Hey,
I know this is all made up, but when setting a fixed amount of volume for a movement pattern (push, pull, squat, hinge), would you sooner increase the volume of a lift if it wasn’t improving or simply change the formulation?
For example, let’s say I was hinging 3x/week: DL, RDL, Trap bar DL, 5 sets each, 4-8 reps, 6-8 RPE. If RDL & DL were increasing but the trap bar was stagnant, what could be the list of reasons why this is the case?
Also, since there’s a range of intensities that work for hypertrophy, if I wanted to use the same exercises above purely for ‘hinge muscle’ growth, but didn’t care about increasing specific strength in any of them so changed the formulation to 5 sets, 4-30 reps, 6-8 RPE, would it matter that some of the lifts aren’t moving up as long as I’m doing the work?
Hope you had a good time in Paris!
Kweng
Hey Kweng,
There’s some more information needed to troubleshoot, e.g. how long has something been stagnant (>3-4 weeks may be a problem), how someone is choosing the load, the spot in the training day (if it’s last, it may not be something to worry about), and how the rest of the training is going?
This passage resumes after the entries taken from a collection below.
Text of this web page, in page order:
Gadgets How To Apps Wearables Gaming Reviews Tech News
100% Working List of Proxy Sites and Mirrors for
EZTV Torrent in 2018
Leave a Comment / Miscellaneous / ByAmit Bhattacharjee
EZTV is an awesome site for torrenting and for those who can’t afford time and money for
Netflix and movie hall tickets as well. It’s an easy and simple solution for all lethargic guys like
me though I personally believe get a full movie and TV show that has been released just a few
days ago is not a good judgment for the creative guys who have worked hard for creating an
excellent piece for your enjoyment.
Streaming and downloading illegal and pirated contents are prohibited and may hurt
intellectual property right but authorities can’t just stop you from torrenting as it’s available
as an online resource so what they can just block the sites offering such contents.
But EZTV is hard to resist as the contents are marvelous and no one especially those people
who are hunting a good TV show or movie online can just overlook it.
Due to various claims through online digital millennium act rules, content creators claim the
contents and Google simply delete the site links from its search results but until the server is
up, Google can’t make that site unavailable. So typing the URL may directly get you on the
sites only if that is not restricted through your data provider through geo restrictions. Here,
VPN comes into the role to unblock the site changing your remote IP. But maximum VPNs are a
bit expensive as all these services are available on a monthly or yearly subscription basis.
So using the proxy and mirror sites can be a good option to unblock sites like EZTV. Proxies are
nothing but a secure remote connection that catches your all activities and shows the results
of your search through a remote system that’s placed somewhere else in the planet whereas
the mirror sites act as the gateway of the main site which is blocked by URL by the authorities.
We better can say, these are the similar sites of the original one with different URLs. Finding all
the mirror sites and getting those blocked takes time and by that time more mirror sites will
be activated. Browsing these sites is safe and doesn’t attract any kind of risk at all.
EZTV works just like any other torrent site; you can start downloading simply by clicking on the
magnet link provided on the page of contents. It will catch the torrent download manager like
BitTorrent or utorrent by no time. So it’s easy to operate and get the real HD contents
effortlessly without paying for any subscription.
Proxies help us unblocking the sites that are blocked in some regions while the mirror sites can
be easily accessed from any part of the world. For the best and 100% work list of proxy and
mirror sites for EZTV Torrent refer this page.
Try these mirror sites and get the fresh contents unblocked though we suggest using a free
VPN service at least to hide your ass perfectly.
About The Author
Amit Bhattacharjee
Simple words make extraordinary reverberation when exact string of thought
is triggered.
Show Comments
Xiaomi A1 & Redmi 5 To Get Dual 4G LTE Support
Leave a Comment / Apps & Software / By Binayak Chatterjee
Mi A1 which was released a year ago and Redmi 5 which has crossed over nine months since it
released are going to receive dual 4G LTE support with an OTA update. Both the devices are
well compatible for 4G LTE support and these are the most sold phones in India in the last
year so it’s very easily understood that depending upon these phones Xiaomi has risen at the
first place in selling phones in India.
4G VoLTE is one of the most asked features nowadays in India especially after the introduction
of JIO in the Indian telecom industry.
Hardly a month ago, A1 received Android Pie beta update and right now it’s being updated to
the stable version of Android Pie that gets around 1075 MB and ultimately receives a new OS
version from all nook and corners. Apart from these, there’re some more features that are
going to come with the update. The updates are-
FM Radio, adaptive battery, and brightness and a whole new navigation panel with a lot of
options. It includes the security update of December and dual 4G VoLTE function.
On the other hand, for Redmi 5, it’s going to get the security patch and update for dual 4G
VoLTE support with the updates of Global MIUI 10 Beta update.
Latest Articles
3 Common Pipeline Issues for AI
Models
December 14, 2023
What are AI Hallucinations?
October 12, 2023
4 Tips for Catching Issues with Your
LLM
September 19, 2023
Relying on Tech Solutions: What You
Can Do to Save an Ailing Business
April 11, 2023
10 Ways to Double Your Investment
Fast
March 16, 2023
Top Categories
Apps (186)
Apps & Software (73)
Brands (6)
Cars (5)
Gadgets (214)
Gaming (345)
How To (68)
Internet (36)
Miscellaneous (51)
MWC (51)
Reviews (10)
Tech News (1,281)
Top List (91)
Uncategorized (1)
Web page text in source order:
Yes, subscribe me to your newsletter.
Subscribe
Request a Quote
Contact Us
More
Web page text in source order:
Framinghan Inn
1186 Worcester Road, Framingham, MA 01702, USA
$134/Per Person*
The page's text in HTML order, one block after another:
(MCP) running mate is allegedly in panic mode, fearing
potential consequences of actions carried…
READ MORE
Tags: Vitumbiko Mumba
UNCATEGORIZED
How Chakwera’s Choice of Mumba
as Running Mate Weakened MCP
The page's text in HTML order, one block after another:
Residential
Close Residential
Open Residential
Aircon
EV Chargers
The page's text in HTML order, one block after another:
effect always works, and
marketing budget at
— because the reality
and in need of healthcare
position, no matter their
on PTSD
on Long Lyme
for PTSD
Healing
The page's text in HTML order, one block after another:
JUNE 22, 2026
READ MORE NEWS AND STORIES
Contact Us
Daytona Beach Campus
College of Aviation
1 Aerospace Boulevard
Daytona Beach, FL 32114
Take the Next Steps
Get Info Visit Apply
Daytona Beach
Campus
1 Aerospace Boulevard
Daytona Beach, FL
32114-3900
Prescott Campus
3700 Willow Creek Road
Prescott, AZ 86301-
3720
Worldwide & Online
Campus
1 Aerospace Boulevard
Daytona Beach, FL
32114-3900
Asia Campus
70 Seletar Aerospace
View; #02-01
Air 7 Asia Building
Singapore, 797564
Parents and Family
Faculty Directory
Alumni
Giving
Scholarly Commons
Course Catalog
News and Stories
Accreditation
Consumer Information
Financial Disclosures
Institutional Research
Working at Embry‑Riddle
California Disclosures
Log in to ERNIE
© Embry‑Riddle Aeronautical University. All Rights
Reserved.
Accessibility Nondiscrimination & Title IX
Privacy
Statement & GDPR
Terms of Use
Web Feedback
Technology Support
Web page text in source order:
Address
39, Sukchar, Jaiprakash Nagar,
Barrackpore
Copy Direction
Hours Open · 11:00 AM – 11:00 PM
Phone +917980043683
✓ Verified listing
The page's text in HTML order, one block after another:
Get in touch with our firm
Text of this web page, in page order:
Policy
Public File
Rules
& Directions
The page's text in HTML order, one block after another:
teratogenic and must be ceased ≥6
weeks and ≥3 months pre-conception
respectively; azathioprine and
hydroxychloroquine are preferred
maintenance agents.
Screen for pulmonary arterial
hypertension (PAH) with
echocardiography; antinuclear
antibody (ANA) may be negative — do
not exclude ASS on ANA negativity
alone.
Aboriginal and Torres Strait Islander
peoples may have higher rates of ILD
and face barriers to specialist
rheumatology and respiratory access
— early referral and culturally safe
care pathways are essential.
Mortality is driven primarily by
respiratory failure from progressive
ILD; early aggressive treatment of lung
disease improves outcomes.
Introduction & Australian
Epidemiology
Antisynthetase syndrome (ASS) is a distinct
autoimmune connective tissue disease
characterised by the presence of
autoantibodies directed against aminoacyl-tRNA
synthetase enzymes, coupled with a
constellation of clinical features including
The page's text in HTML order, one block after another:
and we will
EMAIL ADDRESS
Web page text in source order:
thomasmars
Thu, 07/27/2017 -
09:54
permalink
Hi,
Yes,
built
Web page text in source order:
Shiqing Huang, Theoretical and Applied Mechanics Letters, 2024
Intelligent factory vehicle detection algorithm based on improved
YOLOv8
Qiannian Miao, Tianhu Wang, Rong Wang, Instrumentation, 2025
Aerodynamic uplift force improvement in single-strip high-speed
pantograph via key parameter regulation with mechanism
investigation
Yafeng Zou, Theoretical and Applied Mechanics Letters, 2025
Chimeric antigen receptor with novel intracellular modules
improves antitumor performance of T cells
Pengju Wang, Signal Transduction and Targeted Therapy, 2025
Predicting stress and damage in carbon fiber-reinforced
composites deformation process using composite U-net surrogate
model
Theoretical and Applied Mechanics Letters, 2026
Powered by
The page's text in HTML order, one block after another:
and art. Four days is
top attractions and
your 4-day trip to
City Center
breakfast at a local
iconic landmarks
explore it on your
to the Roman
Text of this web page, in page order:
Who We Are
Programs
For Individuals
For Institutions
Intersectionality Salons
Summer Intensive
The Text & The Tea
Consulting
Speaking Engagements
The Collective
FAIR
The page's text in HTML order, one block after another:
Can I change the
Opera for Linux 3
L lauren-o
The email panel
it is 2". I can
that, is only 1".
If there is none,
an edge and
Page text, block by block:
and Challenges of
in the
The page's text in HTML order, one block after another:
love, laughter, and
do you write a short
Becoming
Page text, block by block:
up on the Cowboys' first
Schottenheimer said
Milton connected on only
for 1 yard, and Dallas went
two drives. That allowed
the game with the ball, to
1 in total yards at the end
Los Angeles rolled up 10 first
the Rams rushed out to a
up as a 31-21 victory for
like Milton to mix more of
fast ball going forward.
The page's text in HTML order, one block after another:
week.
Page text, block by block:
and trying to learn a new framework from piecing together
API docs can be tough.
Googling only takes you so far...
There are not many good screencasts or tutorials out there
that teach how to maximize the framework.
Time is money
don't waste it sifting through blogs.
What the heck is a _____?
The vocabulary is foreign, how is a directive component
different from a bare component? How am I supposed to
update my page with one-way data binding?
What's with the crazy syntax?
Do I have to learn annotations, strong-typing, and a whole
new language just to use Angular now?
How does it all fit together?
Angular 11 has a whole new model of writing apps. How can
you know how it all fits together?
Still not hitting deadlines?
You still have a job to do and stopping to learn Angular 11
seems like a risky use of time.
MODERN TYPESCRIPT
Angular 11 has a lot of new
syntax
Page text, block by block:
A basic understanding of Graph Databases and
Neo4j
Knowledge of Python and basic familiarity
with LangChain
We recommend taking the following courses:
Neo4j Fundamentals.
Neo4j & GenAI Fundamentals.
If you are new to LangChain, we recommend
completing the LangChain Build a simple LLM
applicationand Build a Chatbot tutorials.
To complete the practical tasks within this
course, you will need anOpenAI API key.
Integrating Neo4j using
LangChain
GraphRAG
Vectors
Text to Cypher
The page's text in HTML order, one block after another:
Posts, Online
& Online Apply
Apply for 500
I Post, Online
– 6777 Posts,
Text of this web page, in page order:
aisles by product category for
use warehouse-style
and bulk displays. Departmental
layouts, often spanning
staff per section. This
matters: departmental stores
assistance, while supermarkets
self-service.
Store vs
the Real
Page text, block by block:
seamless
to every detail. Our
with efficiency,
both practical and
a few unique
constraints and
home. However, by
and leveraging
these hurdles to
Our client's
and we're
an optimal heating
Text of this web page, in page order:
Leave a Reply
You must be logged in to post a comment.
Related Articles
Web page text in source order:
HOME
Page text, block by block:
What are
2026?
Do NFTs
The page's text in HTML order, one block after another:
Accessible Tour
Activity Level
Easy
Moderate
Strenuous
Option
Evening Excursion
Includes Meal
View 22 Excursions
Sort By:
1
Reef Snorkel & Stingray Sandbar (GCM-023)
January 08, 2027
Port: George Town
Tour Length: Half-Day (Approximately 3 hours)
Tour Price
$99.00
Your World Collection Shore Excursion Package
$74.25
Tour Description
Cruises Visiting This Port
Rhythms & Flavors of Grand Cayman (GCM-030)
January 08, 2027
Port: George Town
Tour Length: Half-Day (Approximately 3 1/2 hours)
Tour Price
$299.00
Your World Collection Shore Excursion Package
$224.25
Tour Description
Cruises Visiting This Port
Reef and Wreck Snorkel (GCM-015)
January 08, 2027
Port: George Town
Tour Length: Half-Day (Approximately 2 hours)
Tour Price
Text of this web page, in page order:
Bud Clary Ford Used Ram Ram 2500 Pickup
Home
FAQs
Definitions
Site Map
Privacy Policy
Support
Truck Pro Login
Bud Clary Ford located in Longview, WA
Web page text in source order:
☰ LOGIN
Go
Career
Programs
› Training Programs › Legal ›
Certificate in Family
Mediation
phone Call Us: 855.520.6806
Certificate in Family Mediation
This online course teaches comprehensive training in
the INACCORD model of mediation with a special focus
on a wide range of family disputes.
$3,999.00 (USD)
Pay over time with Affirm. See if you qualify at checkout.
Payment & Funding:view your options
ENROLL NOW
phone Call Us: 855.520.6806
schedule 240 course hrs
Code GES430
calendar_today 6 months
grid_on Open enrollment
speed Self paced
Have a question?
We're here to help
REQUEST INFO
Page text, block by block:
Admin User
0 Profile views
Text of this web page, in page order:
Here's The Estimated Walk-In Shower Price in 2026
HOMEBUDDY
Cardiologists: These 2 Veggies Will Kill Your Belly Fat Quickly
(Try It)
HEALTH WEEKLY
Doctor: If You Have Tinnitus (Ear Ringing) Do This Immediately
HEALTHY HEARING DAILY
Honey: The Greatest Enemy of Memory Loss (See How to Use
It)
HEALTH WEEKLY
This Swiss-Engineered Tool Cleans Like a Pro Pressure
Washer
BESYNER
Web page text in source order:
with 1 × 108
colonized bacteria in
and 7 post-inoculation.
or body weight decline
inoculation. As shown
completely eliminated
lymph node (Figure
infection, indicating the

In your case, I suspect trap bar DL are the end of a training day, maybe done without a typical warm up, and/or a technique issue. These could all be contributory. If trap bar DL performance is very important, I’d want more exposure than 1x/wk and I’d want to do it fresh. If it’s not, perhaps the trap bar training is transferring well to other lifts without too much fatigue, and we shouldn’t rock the boat…
I don’t think that adding weights or reps, e.g. strength improvement, is tied well enough to hypertrophy to use it as a metric for training efficacy to a program. I don’t think that training setup would be my preference, but understand it was mostly as a thought experiment.